Using only the records, tally the lines with "lives" in them and state that total by itself.

:: Source data ::

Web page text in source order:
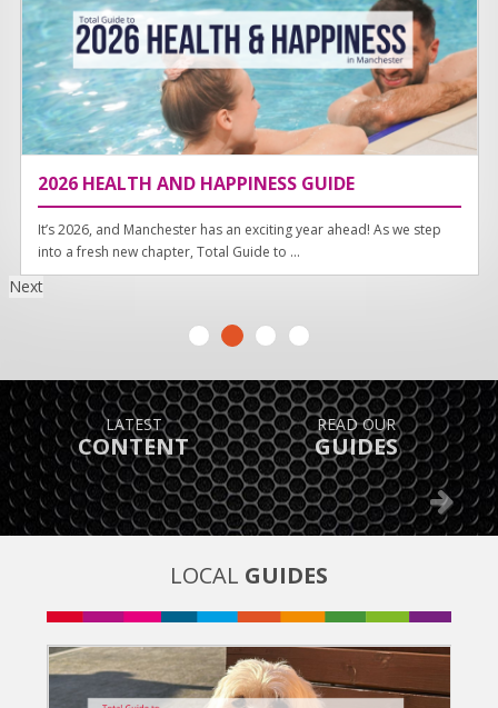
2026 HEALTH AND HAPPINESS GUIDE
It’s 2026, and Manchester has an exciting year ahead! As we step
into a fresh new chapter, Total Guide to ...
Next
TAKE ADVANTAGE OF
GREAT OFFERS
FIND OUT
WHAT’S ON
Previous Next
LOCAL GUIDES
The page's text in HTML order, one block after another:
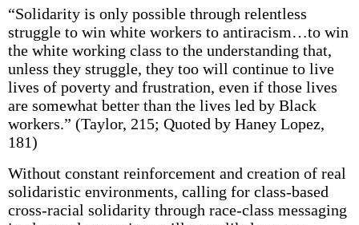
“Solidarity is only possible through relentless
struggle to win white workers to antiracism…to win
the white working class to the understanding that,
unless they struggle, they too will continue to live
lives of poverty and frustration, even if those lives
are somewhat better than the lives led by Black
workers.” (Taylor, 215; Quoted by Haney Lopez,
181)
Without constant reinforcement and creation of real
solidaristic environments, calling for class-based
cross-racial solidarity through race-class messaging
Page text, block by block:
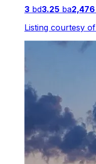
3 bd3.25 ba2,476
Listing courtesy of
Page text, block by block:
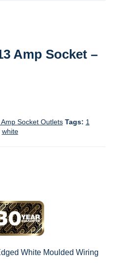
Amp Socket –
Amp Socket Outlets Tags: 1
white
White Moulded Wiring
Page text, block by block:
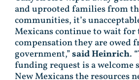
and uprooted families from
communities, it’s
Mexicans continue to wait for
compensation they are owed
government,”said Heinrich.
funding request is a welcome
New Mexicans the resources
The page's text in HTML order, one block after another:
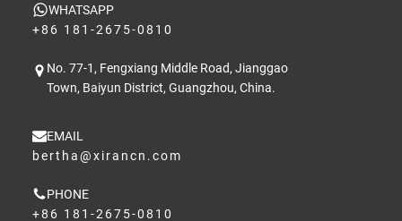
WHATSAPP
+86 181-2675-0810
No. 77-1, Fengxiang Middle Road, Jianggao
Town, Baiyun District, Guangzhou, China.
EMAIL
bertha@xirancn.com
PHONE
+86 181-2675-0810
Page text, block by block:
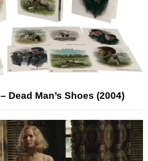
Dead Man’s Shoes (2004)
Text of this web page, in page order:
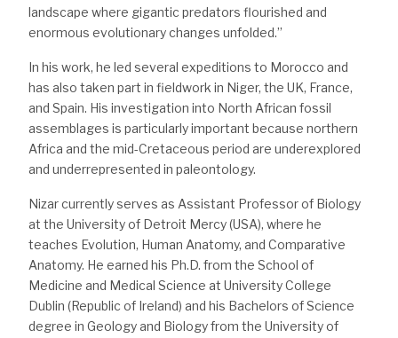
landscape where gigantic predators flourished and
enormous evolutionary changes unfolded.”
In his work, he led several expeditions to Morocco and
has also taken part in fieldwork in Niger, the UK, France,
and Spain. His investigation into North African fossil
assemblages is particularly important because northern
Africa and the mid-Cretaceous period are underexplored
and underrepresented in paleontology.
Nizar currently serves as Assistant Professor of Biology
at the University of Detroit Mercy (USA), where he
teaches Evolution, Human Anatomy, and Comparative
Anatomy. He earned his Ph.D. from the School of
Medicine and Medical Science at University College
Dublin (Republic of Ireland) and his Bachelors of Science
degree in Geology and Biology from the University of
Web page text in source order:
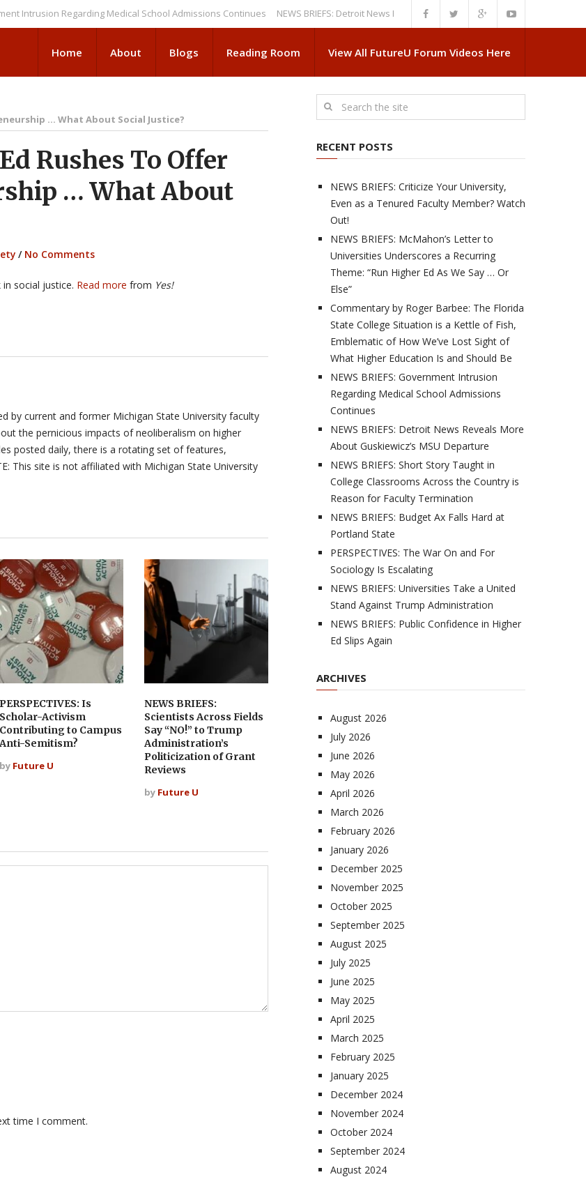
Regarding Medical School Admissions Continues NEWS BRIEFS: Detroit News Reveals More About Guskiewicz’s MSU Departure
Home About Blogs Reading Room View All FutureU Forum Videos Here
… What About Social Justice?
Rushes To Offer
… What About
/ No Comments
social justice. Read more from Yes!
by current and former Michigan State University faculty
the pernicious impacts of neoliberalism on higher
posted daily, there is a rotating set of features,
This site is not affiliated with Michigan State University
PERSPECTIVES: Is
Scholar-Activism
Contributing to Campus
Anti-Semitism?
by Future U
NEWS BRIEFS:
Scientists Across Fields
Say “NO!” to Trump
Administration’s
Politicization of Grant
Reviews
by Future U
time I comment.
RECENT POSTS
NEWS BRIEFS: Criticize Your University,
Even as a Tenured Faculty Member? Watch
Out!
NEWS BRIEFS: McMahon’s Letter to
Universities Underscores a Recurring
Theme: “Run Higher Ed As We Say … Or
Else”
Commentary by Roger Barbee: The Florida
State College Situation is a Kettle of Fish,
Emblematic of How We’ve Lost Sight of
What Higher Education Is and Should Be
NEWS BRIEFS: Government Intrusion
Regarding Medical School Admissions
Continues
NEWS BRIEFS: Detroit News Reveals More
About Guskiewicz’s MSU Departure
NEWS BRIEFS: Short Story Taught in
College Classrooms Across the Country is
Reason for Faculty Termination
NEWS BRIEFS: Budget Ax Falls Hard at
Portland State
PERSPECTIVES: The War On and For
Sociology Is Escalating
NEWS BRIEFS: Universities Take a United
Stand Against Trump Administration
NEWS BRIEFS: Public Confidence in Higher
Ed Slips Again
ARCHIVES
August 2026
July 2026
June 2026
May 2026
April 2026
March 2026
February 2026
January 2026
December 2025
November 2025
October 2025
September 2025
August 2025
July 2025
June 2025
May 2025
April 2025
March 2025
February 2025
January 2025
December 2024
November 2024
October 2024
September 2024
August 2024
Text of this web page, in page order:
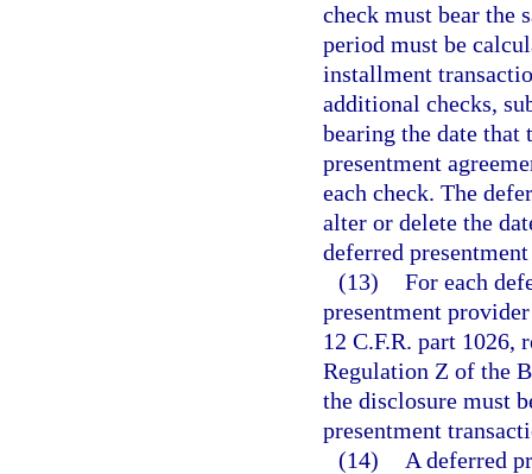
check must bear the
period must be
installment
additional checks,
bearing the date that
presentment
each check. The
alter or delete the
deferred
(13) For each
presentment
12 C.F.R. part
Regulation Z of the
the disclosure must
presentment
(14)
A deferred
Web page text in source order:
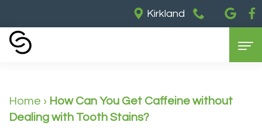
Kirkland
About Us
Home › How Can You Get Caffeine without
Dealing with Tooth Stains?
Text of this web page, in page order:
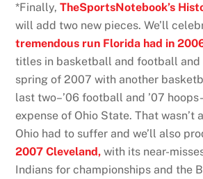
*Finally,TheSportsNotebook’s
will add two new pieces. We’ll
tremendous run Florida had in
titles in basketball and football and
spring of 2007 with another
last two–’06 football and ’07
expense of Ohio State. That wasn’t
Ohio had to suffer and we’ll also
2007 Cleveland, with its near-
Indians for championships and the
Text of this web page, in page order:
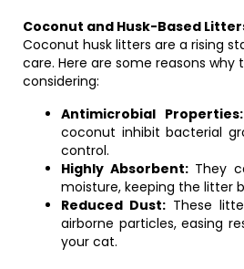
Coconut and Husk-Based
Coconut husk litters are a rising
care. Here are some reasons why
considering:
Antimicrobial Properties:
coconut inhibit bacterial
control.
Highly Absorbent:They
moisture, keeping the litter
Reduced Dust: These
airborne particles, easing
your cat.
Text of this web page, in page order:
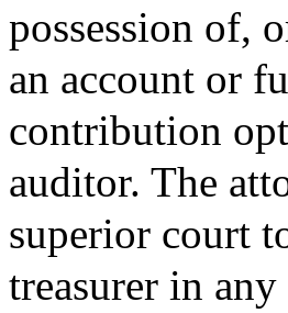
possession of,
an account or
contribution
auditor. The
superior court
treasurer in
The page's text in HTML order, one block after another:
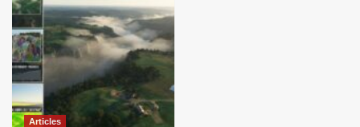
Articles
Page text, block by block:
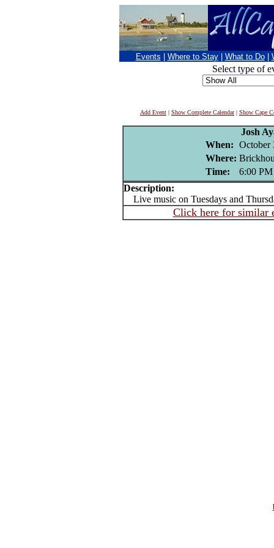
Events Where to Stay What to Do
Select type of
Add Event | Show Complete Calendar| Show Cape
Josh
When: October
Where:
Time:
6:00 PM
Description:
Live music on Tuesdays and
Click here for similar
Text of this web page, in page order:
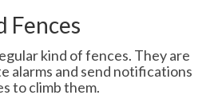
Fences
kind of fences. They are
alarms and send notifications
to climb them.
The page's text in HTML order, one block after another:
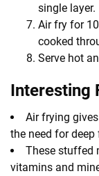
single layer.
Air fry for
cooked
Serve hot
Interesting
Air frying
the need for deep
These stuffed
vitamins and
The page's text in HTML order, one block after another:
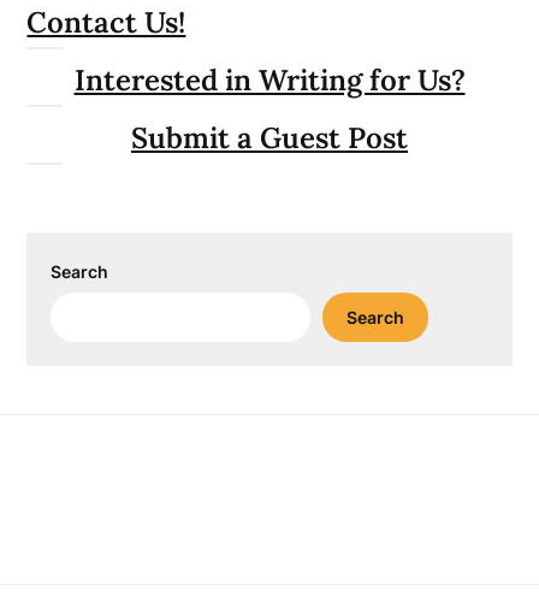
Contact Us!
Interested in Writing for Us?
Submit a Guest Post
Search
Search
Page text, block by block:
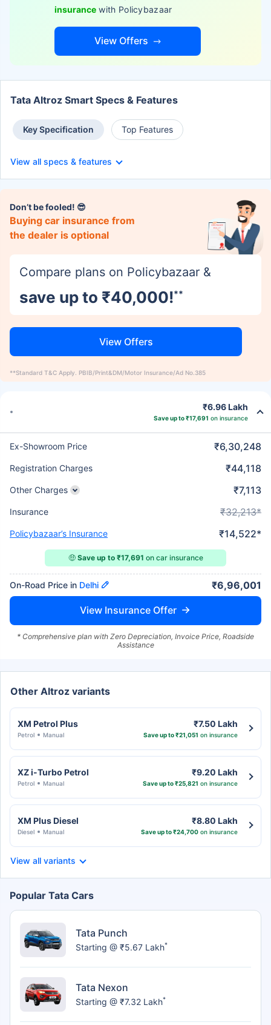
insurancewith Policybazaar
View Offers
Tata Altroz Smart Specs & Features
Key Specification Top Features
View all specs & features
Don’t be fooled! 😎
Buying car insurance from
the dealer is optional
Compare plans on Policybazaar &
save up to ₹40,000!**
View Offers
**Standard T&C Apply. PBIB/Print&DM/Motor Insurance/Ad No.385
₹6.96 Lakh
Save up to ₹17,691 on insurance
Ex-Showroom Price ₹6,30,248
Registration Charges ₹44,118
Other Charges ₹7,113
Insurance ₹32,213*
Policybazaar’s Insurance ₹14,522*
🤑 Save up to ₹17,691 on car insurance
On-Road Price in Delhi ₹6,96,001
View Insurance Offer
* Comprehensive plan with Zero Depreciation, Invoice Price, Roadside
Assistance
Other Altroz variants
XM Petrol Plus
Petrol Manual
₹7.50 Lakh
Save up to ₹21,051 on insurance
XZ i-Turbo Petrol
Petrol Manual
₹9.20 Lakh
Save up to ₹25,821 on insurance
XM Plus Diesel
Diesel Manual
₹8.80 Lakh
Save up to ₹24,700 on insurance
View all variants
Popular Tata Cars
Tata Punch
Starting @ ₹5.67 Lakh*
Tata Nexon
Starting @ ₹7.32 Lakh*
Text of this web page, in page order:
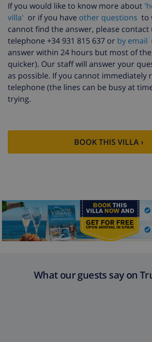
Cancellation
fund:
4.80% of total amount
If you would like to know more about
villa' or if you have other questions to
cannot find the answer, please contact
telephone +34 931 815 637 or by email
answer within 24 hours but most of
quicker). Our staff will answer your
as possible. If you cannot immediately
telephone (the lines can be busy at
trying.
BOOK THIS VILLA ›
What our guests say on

:::

### Task result
2